### WHAT TO PRODUCE
Below are some entries. Copy each line in them that holds "most".
[DATASET EXCERPTS — start]
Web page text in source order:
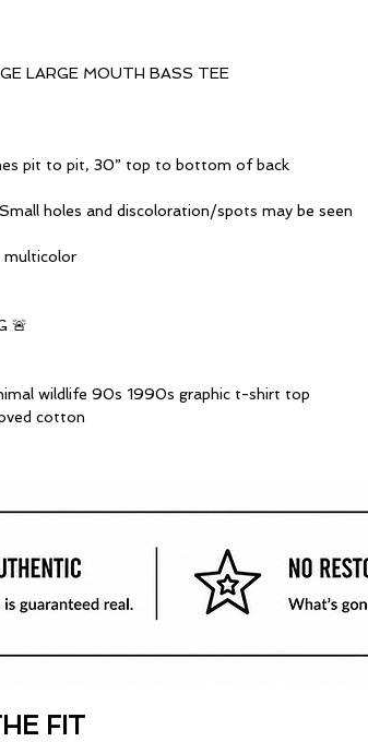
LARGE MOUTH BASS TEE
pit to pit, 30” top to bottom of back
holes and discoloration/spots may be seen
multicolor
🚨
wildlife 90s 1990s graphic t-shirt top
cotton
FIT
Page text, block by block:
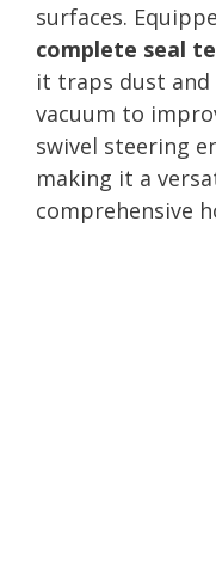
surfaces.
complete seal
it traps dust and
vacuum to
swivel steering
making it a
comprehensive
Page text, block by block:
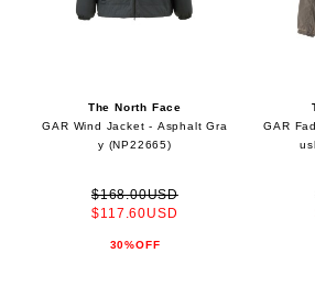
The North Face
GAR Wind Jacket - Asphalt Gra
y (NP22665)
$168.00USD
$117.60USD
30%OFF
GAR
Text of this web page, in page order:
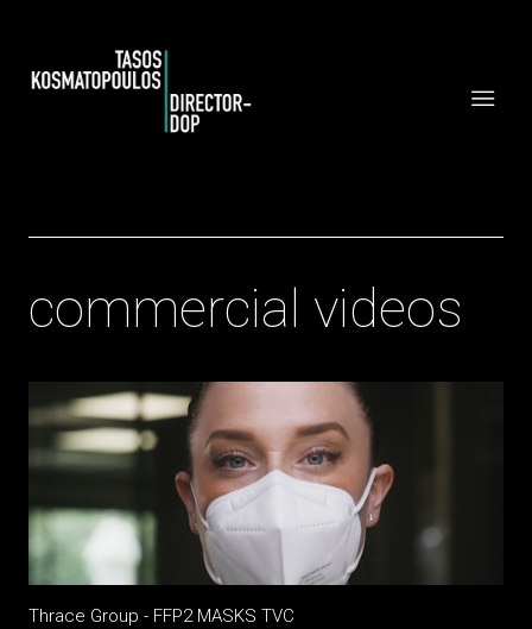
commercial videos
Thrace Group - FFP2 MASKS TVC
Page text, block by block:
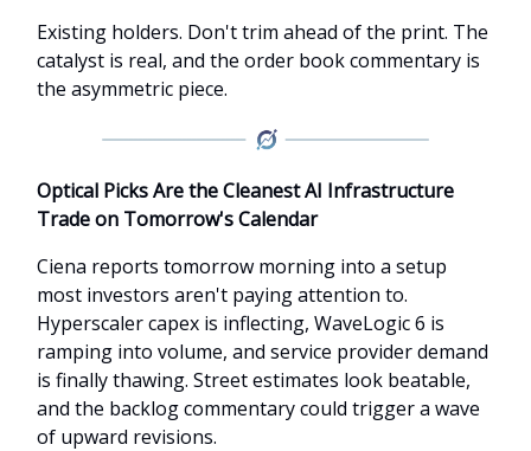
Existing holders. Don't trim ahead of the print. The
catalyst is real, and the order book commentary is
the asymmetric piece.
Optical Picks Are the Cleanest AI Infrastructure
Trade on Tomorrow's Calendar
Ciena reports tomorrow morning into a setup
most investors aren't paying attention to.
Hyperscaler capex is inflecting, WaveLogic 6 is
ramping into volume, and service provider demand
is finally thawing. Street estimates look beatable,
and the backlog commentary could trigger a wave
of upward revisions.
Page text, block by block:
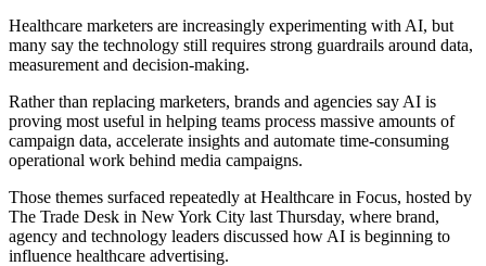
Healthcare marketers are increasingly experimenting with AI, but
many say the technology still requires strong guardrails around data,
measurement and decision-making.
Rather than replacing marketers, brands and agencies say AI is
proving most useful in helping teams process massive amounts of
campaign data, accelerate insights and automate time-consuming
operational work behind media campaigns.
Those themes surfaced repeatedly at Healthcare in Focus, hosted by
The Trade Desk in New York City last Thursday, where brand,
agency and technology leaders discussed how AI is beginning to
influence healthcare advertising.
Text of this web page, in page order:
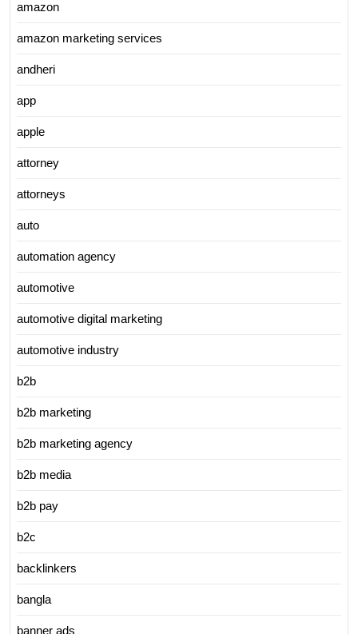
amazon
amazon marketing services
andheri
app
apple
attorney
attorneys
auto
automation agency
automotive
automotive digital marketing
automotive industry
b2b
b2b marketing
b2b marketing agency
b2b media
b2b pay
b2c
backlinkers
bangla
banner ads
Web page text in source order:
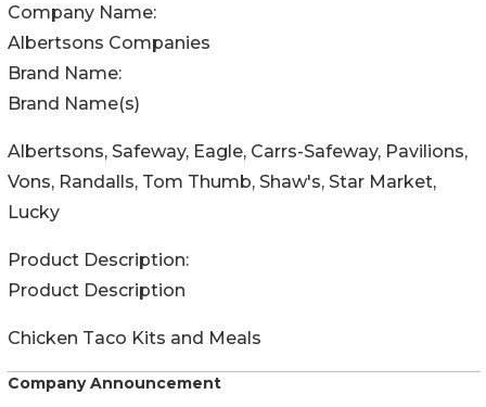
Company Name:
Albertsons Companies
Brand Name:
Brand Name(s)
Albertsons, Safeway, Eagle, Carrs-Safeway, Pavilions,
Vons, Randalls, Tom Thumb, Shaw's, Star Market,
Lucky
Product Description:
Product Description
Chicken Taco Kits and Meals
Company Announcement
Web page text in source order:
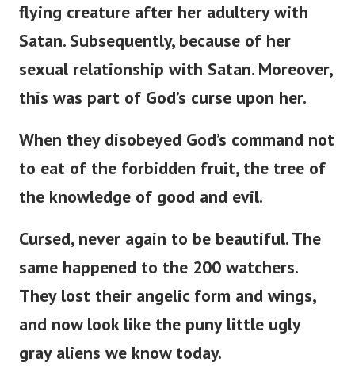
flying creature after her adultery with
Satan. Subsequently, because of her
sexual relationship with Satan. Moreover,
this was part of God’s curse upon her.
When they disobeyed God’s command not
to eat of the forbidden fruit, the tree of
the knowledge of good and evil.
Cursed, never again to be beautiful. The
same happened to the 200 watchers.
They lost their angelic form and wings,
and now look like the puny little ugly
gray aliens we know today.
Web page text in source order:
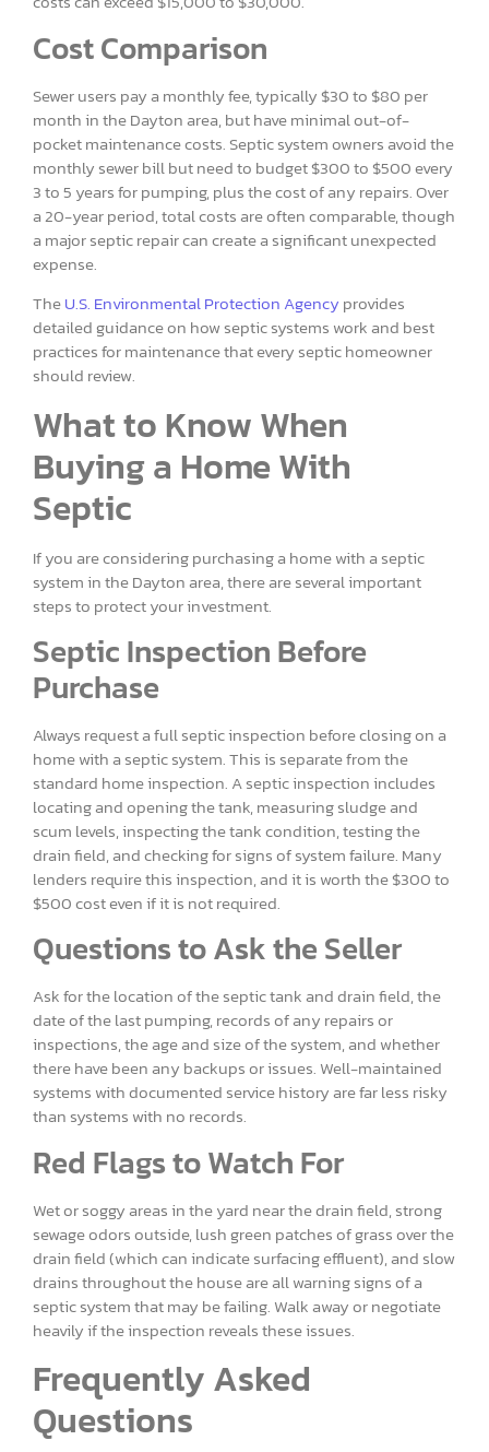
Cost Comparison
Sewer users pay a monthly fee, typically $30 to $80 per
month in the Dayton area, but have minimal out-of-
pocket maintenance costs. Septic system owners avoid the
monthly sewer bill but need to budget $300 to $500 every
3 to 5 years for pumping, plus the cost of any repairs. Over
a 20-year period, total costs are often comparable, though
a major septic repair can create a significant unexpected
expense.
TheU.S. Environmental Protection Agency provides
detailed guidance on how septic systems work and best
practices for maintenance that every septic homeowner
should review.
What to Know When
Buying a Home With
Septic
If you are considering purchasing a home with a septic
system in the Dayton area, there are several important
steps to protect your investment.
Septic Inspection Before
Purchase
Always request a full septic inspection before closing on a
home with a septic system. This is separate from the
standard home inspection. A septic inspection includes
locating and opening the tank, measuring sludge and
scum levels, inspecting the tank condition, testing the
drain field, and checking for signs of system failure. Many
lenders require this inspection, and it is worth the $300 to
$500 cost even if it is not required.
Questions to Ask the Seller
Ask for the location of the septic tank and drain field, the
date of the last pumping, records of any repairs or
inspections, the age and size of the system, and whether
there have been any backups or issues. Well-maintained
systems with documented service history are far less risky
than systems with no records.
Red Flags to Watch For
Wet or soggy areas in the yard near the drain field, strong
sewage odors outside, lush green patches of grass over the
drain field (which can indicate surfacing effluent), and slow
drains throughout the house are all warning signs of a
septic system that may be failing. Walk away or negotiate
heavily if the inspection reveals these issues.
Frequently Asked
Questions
[DATASET EXCERPTS — finish]
### REPLY TO THE TASK
most investors aren't paying attention to.
proving most useful in helping teams process massive amounts of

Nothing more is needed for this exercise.